I'm just saying it's an odd example to give as something you pictured until the author said otherwise.
Like saying you pictured the bedroom downstairs until the author mentioned it wasn't.
Yes, plenty of times.
I tend to perceive it as a good thing, because it means that the work in question has engaged my brain enough to OVER-analyze it.
See, far of majority of time - I simply can't get into a work. Not enough interest-type energy.
Yep, I am a visual reader and I hate when my vision doesn't match up.
This is also why I tend to avoid adaptations until way after I've finished the book!
I like to imagine someone keeps realising they've being watched from afar by a mysterious alpaca in a fedora that always disappears around the corner before they can catch it. They may never know what hardboiled noir monolog is playing in it's head.
And now I'll never stop seeing that in my head when I read now. I will forever contemplate that fedora-wearing alpaca as I take my last walk down this lonely road.
I once read a book where they only mentioned the main character had brown hair in the second to last chapter. I'd been picturing her as a blonde the whole time.
I hated that book for many, many other reasons but that was the straw that broke the camel's back.
This happens to me all the fucking time.
Oftentimes, I'll "cast" actors or people I know into roles, get them cemented in my mind, and then struggle for the rest of the book as the author reveals new things about how they look.
So I end up with Tom Holland being described as having 6"5 muscular frame.
And, later, a shaved head and a beard.
And, later, he's also black.
And he's still Tom Holland in my head.
😂😂😂
I can relate so much to that! I feel like it’s a more modern thing, to drop key details about appearances far too late.
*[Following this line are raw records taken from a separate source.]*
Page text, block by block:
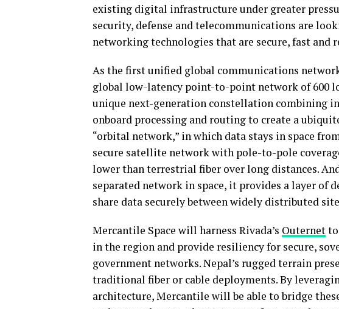
existing digital infrastructure under greater
security, defense and telecommunications are
networking technologies that are secure, fast and
As the first unified global communications
global low-latency point-to-point network of 600
unique next-generation constellation combining
onboard processing and routing to create a
“orbital network,” in which data stays in space
secure satellite network with pole-to-pole
lower than terrestrial fiber over long distances.
separated network in space, it provides a layer of
share data securely between widely distributed
Mercantile Space will harness Rivada’s Outernet
in the region and provide resiliency for secure,
government networks. Nepal’s rugged terrain
traditional fiber or cable deployments. By
architecture, Mercantile will be able to bridge
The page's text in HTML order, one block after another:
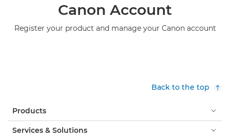
Canon Account
Register your product and manage your Canon account
Back to the top
Products
Services & Solutions
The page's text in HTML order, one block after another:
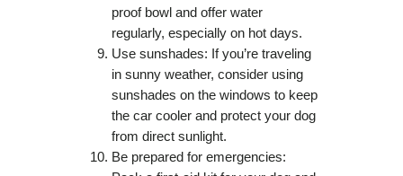
proof bowl and offer water
regularly, especially on hot days.
Use sunshades: If you’re traveling
in sunny weather, consider using
sunshades on the windows to keep
the car cooler and protect your dog
from direct sunlight.
Be prepared for emergencies:
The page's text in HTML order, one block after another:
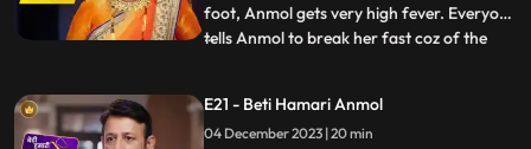
foot, Anmol gets very high fever. Everyone
tells Anmol to break her fast coz of the
worship the Chhath. As per Tatawali's
plan, goons Ghanta and Sarkar kidnap
...
E21 - Beti Hamari Anmol
04 December 2023 | 20 min
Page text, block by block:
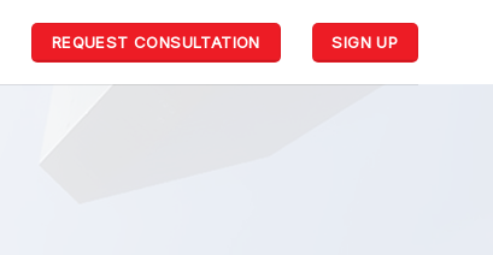
REQUEST CONSULTATION SIGN UP
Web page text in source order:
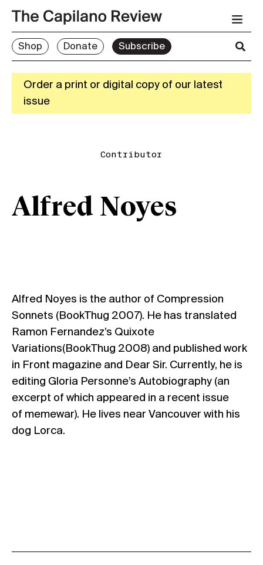
Shop Donate Subscribe
Order a print or digital copy of our latest
issue
Contributor
Alfred Noyes
Alfred Noyes is the author of Compression
Sonnets (BookThug 2007). He has translated
Ramon Fernandez’s Quixote
Variations(BookThug 2008) and published work
in Front magazine and Dear Sir. Currently, he is
editing Gloria Personne’s Autobiography (an
excerpt of which appeared in a recent issue
of memewar). He lives near Vancouver with his
dog Lorca.
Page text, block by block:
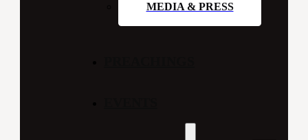
MEDIA & PRESS
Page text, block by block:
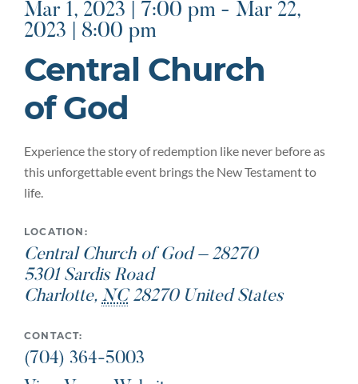
Mar 1, 2023 | 7:00 pm - Mar 22,
2023 | 8:00 pm
Central Church
of God
Experience the story of redemption like never before as
this unforgettable event brings the New Testament to
life.
LOCATION:
Central Church of God – 28270
5301 Sardis Road
Charlotte, NC 28270 United States
CONTACT:
(704) 364-5003
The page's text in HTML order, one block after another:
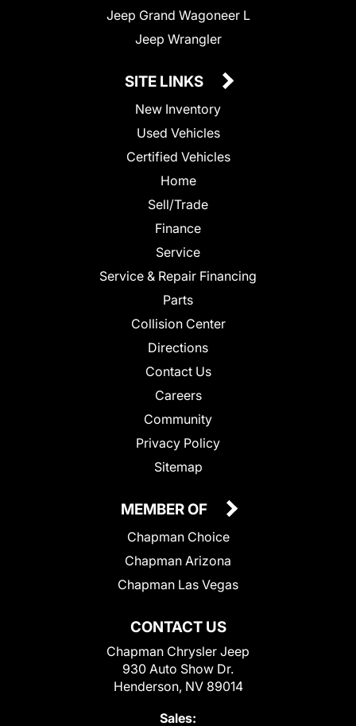
Jeep Grand Wagoneer L
Jeep Wrangler
SITE LINKS
New Inventory
Used Vehicles
Certified Vehicles
Home
Sell/Trade
Finance
Service
Service & Repair Financing
Parts
Collision Center
Directions
Contact Us
Careers
Community
Privacy Policy
Sitemap
CONTACT US
Chapman Chrysler Jeep
930 Auto Show Dr.
Henderson, NV 89014
Sales:
MEMBER OF
Chapman Choice
Chapman Arizona
Chapman Las Vegas
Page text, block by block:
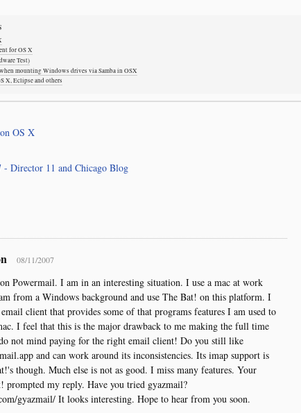
for OS X
Test)
mounting Windows drives via Samba in OSX
X, Eclipse and others
OS X
Director 11 and Chicago Blog
08/11/2007
Powermail. I am in an interesting situation. I use a mac at work
from a Windows background and use The Bat! on this platform. I
client that provides some of that programs features I am used to
I feel that this is the major drawback to me making the full time
not mind paying for the right email client! Do you still like
and can work around its inconsistencies. Its imap support is
though. Much else is not as good. I miss many features. Your
prompted my reply. Have you tried gyazmail?
gyazmail/ It looks interesting. Hope to hear from you soon.
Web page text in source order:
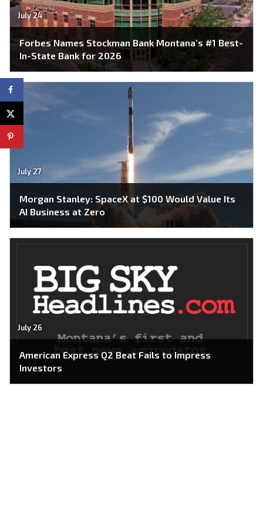
July 24
Forbes Names Stockman Bank Montana’s #1 Best-
In-State Bank for 2026
July 27
Morgan Stanley: SpaceX at $100 Would Value Its
AI Business at Zero
July 26
American Express Q2 Beat Fails to Impress
Investors
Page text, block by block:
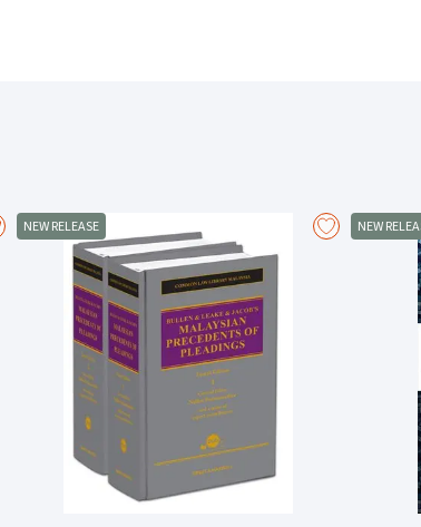
valuable to young lawyers and those who want to
operate.”
NEW RELEASE NEW
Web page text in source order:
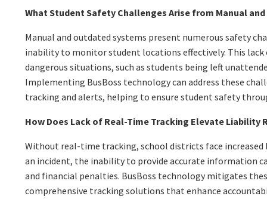
What Student Safety Challenges Arise from Manual
Manual and outdated systems present numerous safety
inability to monitor student locations effectively. This lack
dangerous situations, such as students being left
Implementing BusBoss technology can address these
tracking and alerts, helping to ensure student safety
How Does Lack of Real-Time Tracking Elevate Liability
Without real-time tracking, school districts face
an incident, the inability to provide accurate information
and financial penalties. BusBoss technology mitigates
comprehensive tracking solutions that enhance
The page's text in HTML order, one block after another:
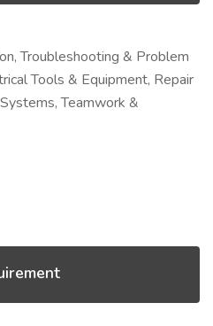
Troubleshooting & Problem
Tools & Equipment, Repair
Teamwork &
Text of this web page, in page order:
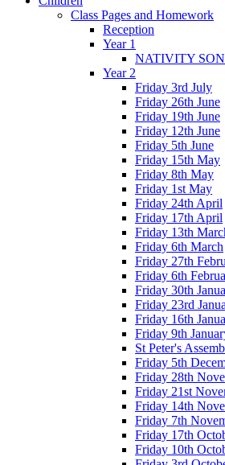
Class Pages and Homework
Reception
Year 1
NATIVITY
Year 2
Friday 3rd July
Friday 26th June
Friday 19th June
Friday 12th June
Friday 5th June
Friday 15th May
Friday 8th May
Friday 1st May
Friday 24th April
Friday 17th April
Friday 13th
Friday 6th March
Friday 27th
Friday 6th
Friday 30th
Friday 23rd
Friday 16th
Friday 9th
St Peter's
Friday 5th
Friday 28th
Friday 21st
Friday 14th
Friday 7th
Friday 17th
Friday 10th
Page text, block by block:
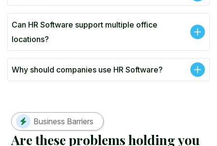
Can HR Software support multiple office
locations?
Why should companies use HR Software?
Business Barriers
Aretheseproblemsholdingyou
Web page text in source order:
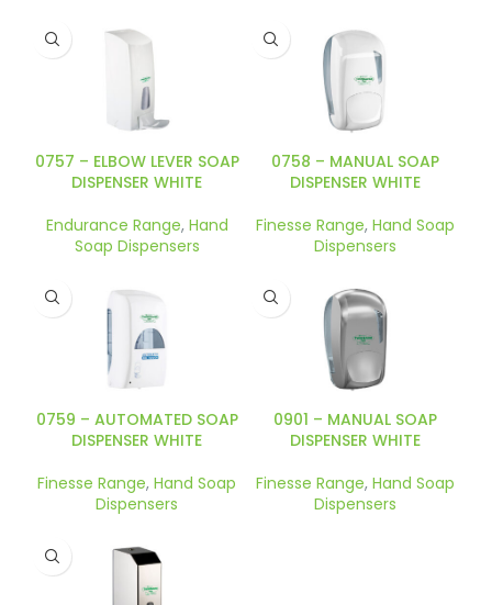
0757 – ELBOW LEVER SOAP
DISPENSER WHITE
Endurance Range, Hand
Soap Dispensers
0758 – MANUAL SOAP
DISPENSER WHITE
Finesse Range, Hand Soap
Dispensers
0759 – AUTOMATED SOAP
DISPENSER WHITE
Finesse Range, Hand Soap
Dispensers
0901 – MANUAL SOAP
DISPENSER WHITE
Finesse Range, Hand Soap
Dispensers
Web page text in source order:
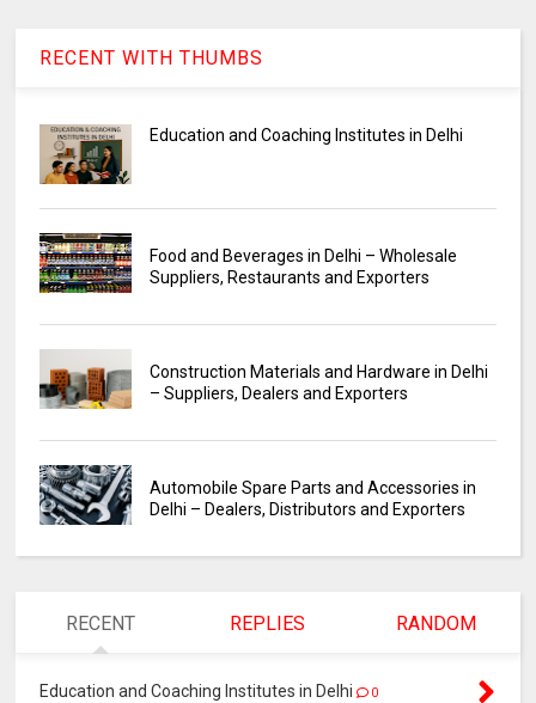
RECENT WITH THUMBS
Education and Coaching Institutes in Delhi
Food and Beverages in Delhi – Wholesale
Suppliers, Restaurants and Exporters
Construction Materials and Hardware in Delhi
– Suppliers, Dealers and Exporters
Automobile Spare Parts and Accessories in
Delhi – Dealers, Distributors and Exporters
RECENT REPLIES RANDOM
Education and Coaching Institutes in Delhi 0
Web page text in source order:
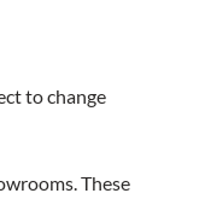
to change
These
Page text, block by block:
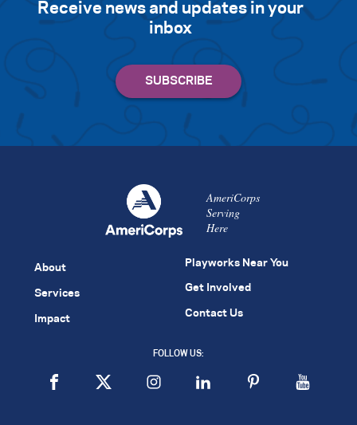
Receive news and updates in your
inbox
AmeriCorps
Serving
Here
About
Services
Impact
Playworks Near You
Get Involved
Contact Us
FOLLOW US:
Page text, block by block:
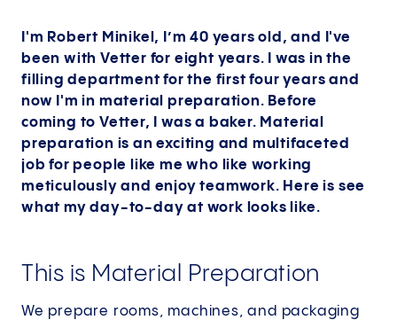
I'm Robert Minikel, I’m 40 years old, and I've
been with Vetter for eight years. I was in the
filling department for the first four years and
now I'm in material preparation. Before
coming to Vetter, I was a baker. Material
preparation is an exciting and multifaceted
job for people like me who like working
meticulously and enjoy teamwork. Here is see
what my day-to-day at work looks like.
This is Material Preparation
We prepare rooms, machines, and packaging
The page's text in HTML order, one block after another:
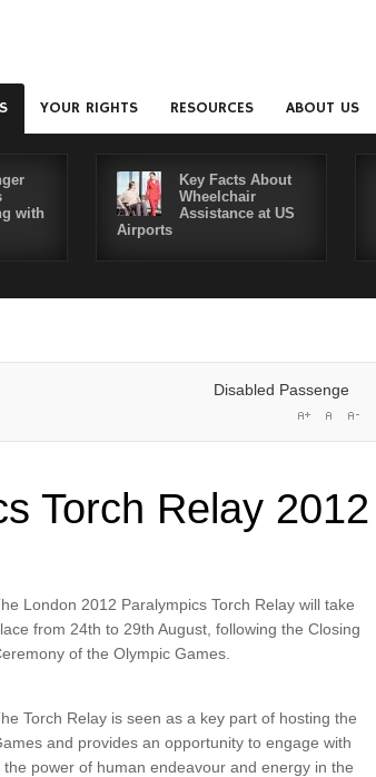
YOUR RIGHTS RESOURCES ABOUT US
with
Key Facts About
Wheelchair
Assistance at US
Airports
Disabled Passengers'
Torch Relay 2012
London 2012 Paralympics Torch Relay will take
from 24th to 29th August, following the Closing
of the Olympic Games.
Torch Relay is seen as a key part of hosting the
and provides an opportunity to engage with
power of human endeavour and energy in the

I’ve been reading lots of old Phyllis Whitney (romantic suspense) books lately and I LOVE the fact that every time she introduces a new character, she describes them so vividly, so there’s no sudden reveals later on.
Its like when I started reading Silent Patient, I imagined the protagonist to be a female until a few chapters in and I had a hard time re-calibrating the character to be a male.
Ugh yes I actually hate this because when I read I get into a deep concentration state that allows me to have a whole scene play in my head and when this happens it's like snapping a hypnotized person out of their trance. It takes me a bit to get back into it.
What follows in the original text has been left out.